About the most positive thing to come out of it is the referrals we have received from IFAs.

 

AnnaKournikovasKnickers's picture

IFA's a Wealth Management

AnnaKournikovas... | | Permalink

 Every so often, like Paul’s revelation on the road to Damascus this old favourite makes the rounds. The business model will not work.  Wealth management where the accountant’s input can make a difference is not where it’s at any more. The RDR (Retail Distribution Revue) will ban commissions on investment and pension sales and fee-sharing between IFA’s and accountant’s, and the latter’s requirement for transparency to their clients will be impractical.

 

Commissions on life and other ‘protection’ insurance (which has always been where the big money) is will remain. But the accountant’s involvement (other than the credibility given to the IFA salesperson by the referral) is irrelevant here.

 

If you do venture down this path, you should know that IFA networks like Positive Solutions are largely comprised of salespersons who are refugees from the large insurance company direct sales forces that were closed down in the 1990’s. And you may be introducing an ex ‘Man from the Pru’ to your client.

 

Better off chumming up with an established local directly authorised IFA with whom some of your clients have already dealt. Or training your own up. Better to graft financial services skills on to a young accountant than trying to get an insurance man to fit in to the ethos of accountants.

Before 1988

geoffmw | | Permalink

when Life and pensions work became regulated I was able to get quotes from the top half dozen or so insurance companies (not Equitable Life) which has in the main turned out well for those clients who may otherwise not have made pension contributions.

 

When feepaying comes back in as compulsory this work will come back to those accountantrs who ccan tie up with a decent IFA who can afford to invest in the proper internet tools and still share the fees (with the clients' knowledge that this is happening.

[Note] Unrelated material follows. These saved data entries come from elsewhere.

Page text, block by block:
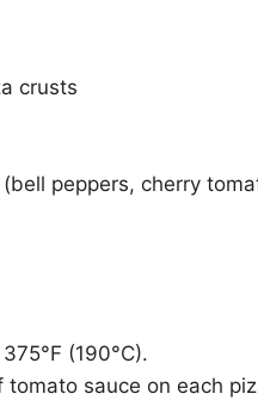
crusts
peppers, cherry
(190°C).
tomato sauce on each
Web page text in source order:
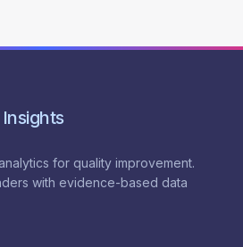
Insights
for quality improvement.
with evidence-based data
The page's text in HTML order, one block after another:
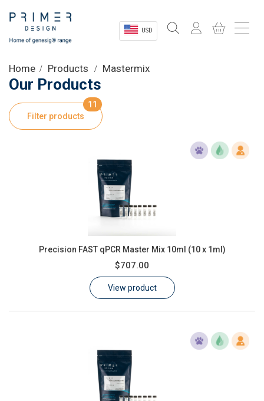
USD
Shop
Product Information
Customer Log In / Register
Home Products Mastermix
Our Products
Filter products
11
Precision FAST qPCR Master Mix 10ml (10 x 1ml)
$707.00
View product
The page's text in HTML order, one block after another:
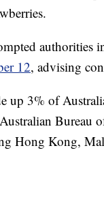
authorities
12, advising
up 3% of
Bureau
Hong Kong,
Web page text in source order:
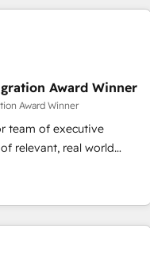
Association,
of any HubSpot partner
strategy, business-first
custom development,
consulting,
management. We have
that include
from other
Award Winner
Award Winner
team of executive
relevant, real world
is a top,
for a reason. Their
to the table, along
platform and

Even meanwhile I have been careful only to recommend 1 or 2 trusted IFA's and obtain introductory commission.

Paul Scholes's picture

While I'm at it I'll sell their house for them as well

Paul Scholes | | Permalink

I too remember pre 1988 when I'd be shoved out to the client by the partner to collect their tax stuff and give them investment advice, I shudder to think what I said and so it was a blessing when someone realised we needed a separate fully trained and regulated FS industry.

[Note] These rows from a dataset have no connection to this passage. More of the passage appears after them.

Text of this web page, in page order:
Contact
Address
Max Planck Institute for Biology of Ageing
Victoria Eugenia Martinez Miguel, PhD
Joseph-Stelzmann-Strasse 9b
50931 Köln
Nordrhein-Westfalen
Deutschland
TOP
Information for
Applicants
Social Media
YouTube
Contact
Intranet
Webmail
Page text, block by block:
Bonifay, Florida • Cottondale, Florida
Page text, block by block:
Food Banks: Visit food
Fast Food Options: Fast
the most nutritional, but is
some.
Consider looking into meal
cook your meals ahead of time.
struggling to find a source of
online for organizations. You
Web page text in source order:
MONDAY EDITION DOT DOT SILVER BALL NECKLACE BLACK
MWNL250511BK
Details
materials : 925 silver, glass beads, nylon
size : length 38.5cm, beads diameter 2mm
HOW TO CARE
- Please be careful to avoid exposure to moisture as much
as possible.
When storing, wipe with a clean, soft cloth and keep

Well that was the hope but, of course, as we all know, greed & repackaging of basic goods as something new or different has generated bigger problems than just picking the wrong building society.

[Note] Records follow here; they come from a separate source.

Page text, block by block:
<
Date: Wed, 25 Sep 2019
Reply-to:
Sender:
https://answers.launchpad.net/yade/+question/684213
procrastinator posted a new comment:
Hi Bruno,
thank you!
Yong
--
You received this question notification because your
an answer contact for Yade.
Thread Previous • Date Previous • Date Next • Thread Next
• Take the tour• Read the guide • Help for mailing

I also have to say that I get enough excitement? from being an accountant and, like property development, estate agency, insolvency work and betting on the horses, the world of financial services leaves me cold.  I would also dispute that our judgment abilities are lacking without FS work, I use mine every day in areas I enjoy and in which I can provide value and the picture painted by Gordon of a non-FS practice as a compliance machine is an insult.  I would also question his assumption that we all charge by the hour and don't recognise the value to the client of a piece of advice that could make them or save then £1M.

Any advisor worth his or her salt should have a reasonable grasp of the basics of sound financial management but these days I tend to rely on advice from my wealthy clients over detailed stuff, they know far more than most IFAs I come across.

I'm sure GG didn't intent to raise hackles but the article appears "cheap" and unrepresentative of life without FS.